WORK TO BE COMPLETED -
The reply should hold every line of the listing exactly, and none of its images.

RECORDS PROVIDED -
*****
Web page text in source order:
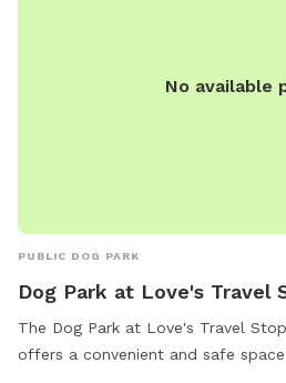
No available
PUBLIC DOG PARK
Dog Park at Love's Travel
The Dog Park at Love's Travel
offers a convenient and safe
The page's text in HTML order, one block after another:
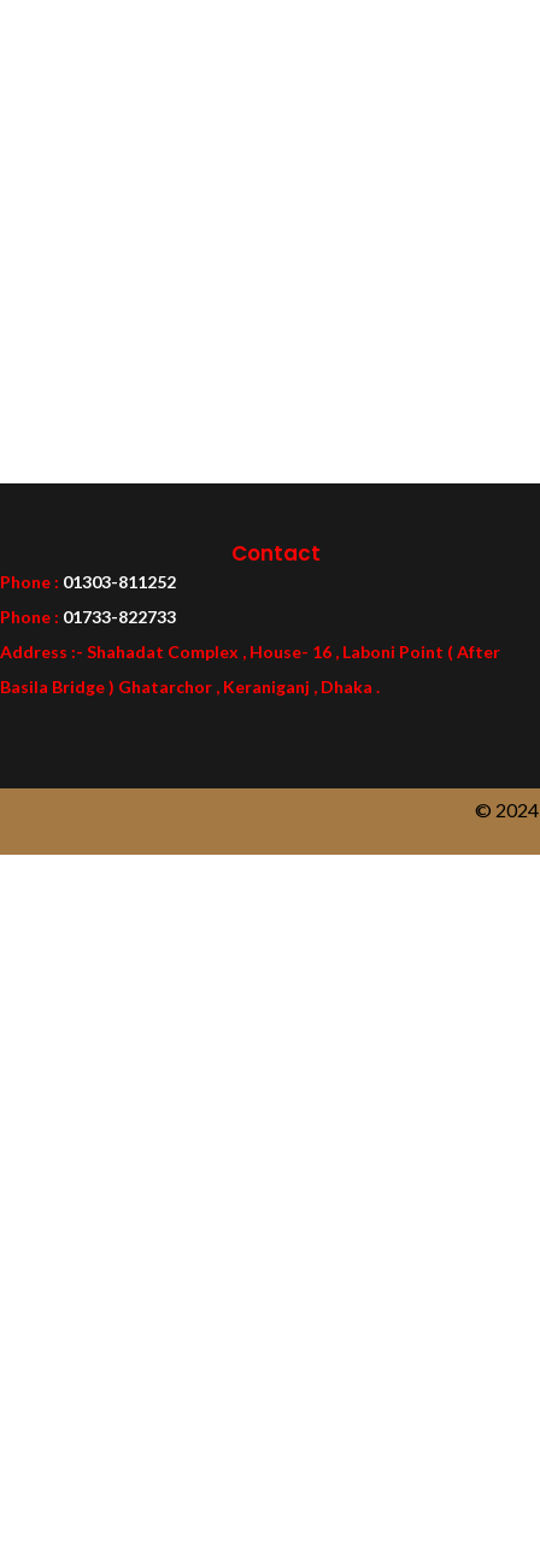
Contact
Phone : 01303-811252
Phone : 01733-822733
Address :- Shahadat Complex , House- 16 , Laboni Point ( After
Basila Bridge ) Ghatarchor , Keraniganj , Dhaka .
© 2024
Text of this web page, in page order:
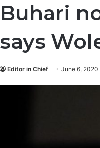
Buhari
says
Editor in Chief June 6, 2020
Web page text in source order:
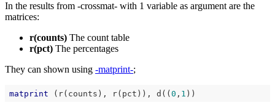
In the results from -crossmat- with 1 variable as argument are the
matrices:
r(counts) The count table
r(pct) The percentages
They can shown using -matprint-;
matprint (r(counts), r(pct)), d(( 0 , 1
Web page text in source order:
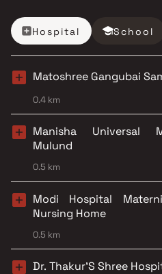
Hospital School
Matoshree Gangubai
0.4 km
Manisha Universal
Mulund
0.5 km
Modi Hospital
Nursing Home
0.5 km
Dr. Thakur'S Shree
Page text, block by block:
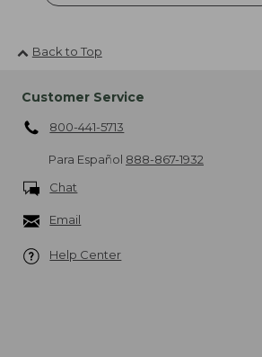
*****
TASK SOLUTION -
Web page text in source order:
No available
PUBLIC DOG PARK
Dog Park at Love's Travel
The Dog Park at Love's Travel
offers a convenient and safe
The page's text in HTML order, one block after another:
Contact
Phone : 01303-811252
Phone : 01733-822733
Address :- Shahadat Complex , House- 16 , Laboni Point ( After
Basila Bridge ) Ghatarchor , Keraniganj , Dhaka .
© 2024
Text of this web page, in page order:
Buhari
says
Editor in Chief June 6, 2020
Web page text in source order:
In the results from -crossmat- with 1 variable as argument are the
matrices:
r(counts) The count table
r(pct) The percentages
They can shown using -matprint-;
matprint (r(counts), r(pct)), d(( 0 , 1
Web page text in source order:
Hospital School
Matoshree Gangubai
0.4 km
Manisha Universal
Mulund
0.5 km
Modi Hospital
Nursing Home
0.5 km
Dr. Thakur'S Shree
Page text, block by block:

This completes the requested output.